By Tami Tanoue, Executive Director
The holidays are upon us, which means that organizations are probably being hit with email scams, variously called (“phishing,” “spear-fishing,” or “whaling” depending on the targeted individuals and purpose). One of the more recent ones involves your “boss” emailing you asking if you have time to help with a “REQUEST.” When you respond, the “boss” asks you to go buy gift cards for other employees, but to keep it quiet because it’s a “surprise.”
The “surprise,” of course, is that the emails aren’t from your boss at all. If you hover over the “from” field, you’ll find the email came from a random address that isn’t your boss’s address. We haven’t followed through to the end of this story ourselves, but no doubt the scammer’s next move, should you take the bait and purchase the gift cards, would be to obtain the code on the back of the cards from you. And voila! Scam complete.

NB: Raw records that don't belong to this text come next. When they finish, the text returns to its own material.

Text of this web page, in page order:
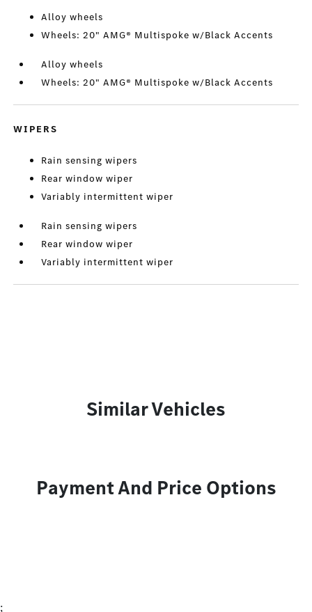
Alloy wheels
Wheels: 20" AMG® Multispoke w/Black Accents
Alloy wheels
Wheels: 20" AMG® Multispoke w/Black Accents
WIPERS
Rain sensing wipers
Rear window wiper
Variably intermittent wiper
Rain sensing wipers
Rear window wiper
Variably intermittent wiper
Similar Vehicles
Payment And Price Options
;
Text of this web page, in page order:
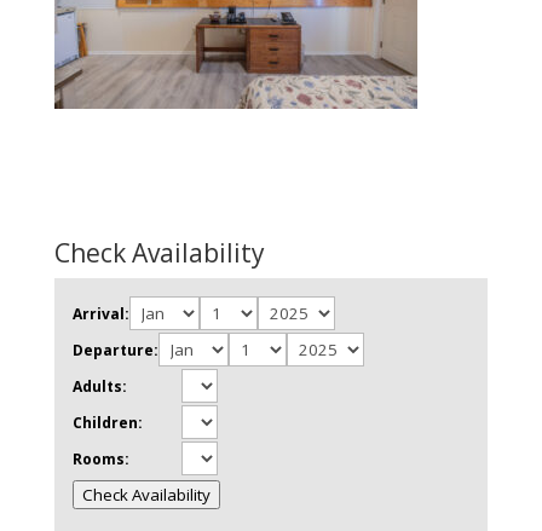
Check Availability
Arrival:
Departure:
Adults:
Children:
Rooms:
Check Availability

Yup, we got one of these here at CIRSA, and it hit a little too close to home, as I was the purported sender asking a staff member to fulfill a “REQUEST.” Fortunately, the staffer came to me and asked what I needed help with. We looked at the suspicious email in question, and noted that it came from a random Yahoo addy, not a CIRSA addy. SCAM!

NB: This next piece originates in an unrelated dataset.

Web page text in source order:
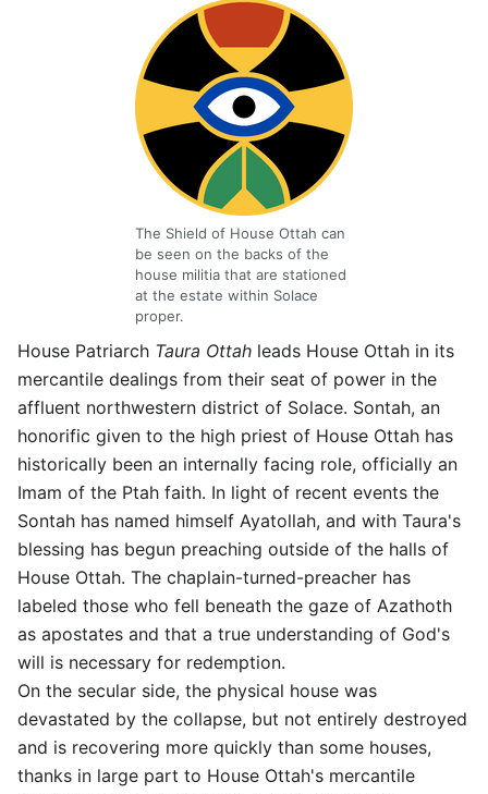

CIRSA members have been hit by these scams, too. In one case, someone in the finance department was asked by someone posing as the city manager to make wire transfers in payment of a nonexistent contract obligation of the city. The scam was discovered only after a significant sum of money was transferred. In another case, a CIRSA member received an email notification that CIRSA was purportedly sending money to the member via PayPal (we weren’t, and if we were, it would not have been via PayPal).
So protect yourself! If you get any kind of email request asking you to fulfill a non-routine financial transaction, or asking for sensitive information, be suspicious! Hover over and check the “from” field, as that may be your first clue: the email address most likely won’t actually be your organization’s. And then do what our staffer did. Go see the sender, or give the sender a quick call, to ascertain whether the sender actually made the request. Don’t be fooled by the apparent urgency of the request, the seeming “authority” of the sender, or the purported need for secrecy! These scams rely on some pretty rudimentary “social engineering” tactics that are easily defeated with some quick face time or phone time.